Changé (France) (AFP) – Quelque trois cents agriculteurs bloquaient lundi soir une des routes menant à l’usine Lactalis près de Laval, bien décidés à obtenir un « juste prix » du lait auprès du numéro un mondial des produits laitiers et l’obliger à « revenir à la table des négociations ».

Vers 22H00, le rond-point près de l’usine Lactalis était totalement bloqué par une dizaine de tracteurs et la circulation était interrompue. 

Autour de l’axe routier, les Jeunes Agriculteurs (JA) avaient dressé un chapiteau afin d’accueillir tout le long de la semaine les agriculteurs de l’Ouest qui doivent se relayer sur le site. Sur de nombreuses affiches, installées sur les camions et tracteurs, on pouvait lire: « Eleveurs à bout. Il faut lait sauver » ou encore « Notre métier a un prix ».

Les éleveurs mayennais ont entamé cette action à l’initiative des Fédérations départementales des syndicats d’exploitants agricoles (FDSEA, syndicat majoritaire) et JA. Les Mayennais seront relevés mardi matin par les producteurs de Bretagne. La Normandie et les Pays de la Loire assureront le blocus les jours suivants.

Posté près de l’usine Lactalis avec son tracteur, Loïc est « déterminé à rester le temps qu’il faut ». Producteur depuis plus de 20 ans, il est venu exprimer son « ras-le-bol ». 

« Je suis né dans le métier, je n’ai jamais vu une crise aussi profonde », déclare le Mayennais au bord des larmes. 

Une dizaine de camions de CRS et une dizaine d’autres de gendarmerie étaient stationnés près de l’usine Lactalis d’où sortaient les véhicules du groupe. 

Pas question de paralyser l’activité de l’industriel: « Ce serait leur donner les moyens de nous faire éjecter », explique Pascal Clément, président de la section laitière de la Fédération régionale des syndicats agricoles (FRSEA) du grand Ouest. Selon lui, cette action « gêne terriblement Lactalis, qui considère que c’est un acharnement des syndicats et des agriculteurs néfaste à son image et à ses affaires ».

Lactalis, qui met en avant une « crise de surproduction », s’est dit prêt à recevoir les organisations de producteurs pour discuter avec elles des prix du lait, a assuré sur France Inter Michel Nalet, porte-parole du groupe. 

« Le problème avec Lactalis, c’est que le partage de la valeur ajoutée n’est pas dans son ADN », assure M. Clément, qui pointe aussi « les résultats de plus en plus importants des industriels laitiers » alors que « les éleveurs laitiers sont dans une situation dramatique ». 

Ce mois-ci, le prix pratiqué par Lactalis est de 256 euros la tonne. Il était de 363 euros en juillet 2014. 

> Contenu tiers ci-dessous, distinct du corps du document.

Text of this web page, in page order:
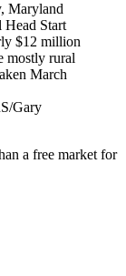
a free market for
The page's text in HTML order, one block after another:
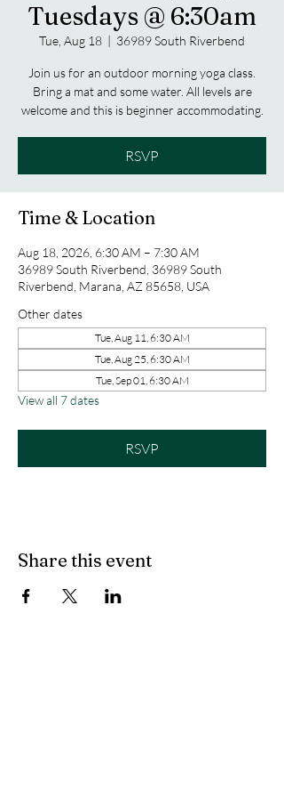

-« On ne veut plus quémander »-

« Dans mon département, d’ici le 31 décembre, on a près de 14% des exploitations qui vont mettre la clé sous la porte. D’habitude, on a 2 ou 3 % par an qui cessent leur activité mais là, 15%, c’est inimaginable, et ceux qui restent s’endettent. On ne peut pas continuer comme ça », exhorte Ludovic Blin, de la FDSEA de la Manche.

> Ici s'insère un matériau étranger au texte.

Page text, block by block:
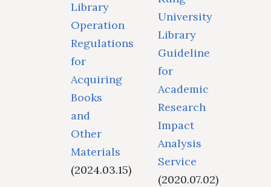
Library
Operation
Regulations
for
Acquiring
Books
and
Other
Materials
(2024.03.15)
University
Library
Guideline
for
Academic
Research
Impact
Analysis
Service
(2020.07.02)
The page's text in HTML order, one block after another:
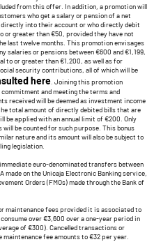
from this offer. In addition, a promotion will
who get a salary or pension of a net
into their account or who directly debit
greater than €50, provided they have not
last twelve months. This promotion envisages
salaries or pensions between €600 and €1,199,
to or greater than €1,200, as well as for
security contributions, all of which will be
here . Joining this promotion
and meeting the terms and
received will be deemed as investment income
total amount of directly debited bills that are
be applied with an annual limit of €200. Only
be counted for such purpose. This bonus
nature and its amount will also be subject to
legislation.
euro-denominated transfers between
made on the Unicaja Electronic Banking service,
Orders (FMOs) made through the Bank of
maintenance fees provided it is associated to
over €3,600 over a one-year period in
of €300). Cancelled transactions or
fee amounts to €32 per year.

Les agriculteurs de l’Ouest, « déterminés » à retrouver « des conditions économiques dignes », espèrent que leur mouvement fera écho dans d’autres régions, ce qui a été le cas lundi midi dans l’Aveyron.

« On ne veut plus quémander. Nous, les agriculteurs, on veut vivre de notre métier mais en aucun cas on ne demande des aides à l’Etat. Ce qu’on veut, c’est que le médiateur des relations commerciales (…) puisse intervenir et mette autour de la table les interlocuteurs pour qu’on trouve un accord qui permette d’ici la fin de l’année d’avoir un prix raisonnable pour nos agriculteurs », a déclaré à l’AFP Philippe Jehan, président de la FDSEA de Mayenne. 

« Le médiateur est à la disposition des parties pour engager cette médiation, engager cette discussion, retrouver les voies du dialogue », avait fait savoir en cours de journée le ministre de l’Agriculture, Stéphane Le Foll.

Les producteurs laitiers fondent beaucoup d’espoir dans la loi Sapin II, examinée à partir du 26 septembre.

Pessimiste quant à l’avenir de la filière, M. Clément met en garde: « Si nos exploitations françaises disparaissent, on va se retrouver avec de grosses usines à lait comme aux Etats-Unis et en Allemagne. Ce n’est pas le modèle de la France laitière (…). C’est ce qu’on souhaite dire à Emmanuel Besnier », le PDG de Lactalis.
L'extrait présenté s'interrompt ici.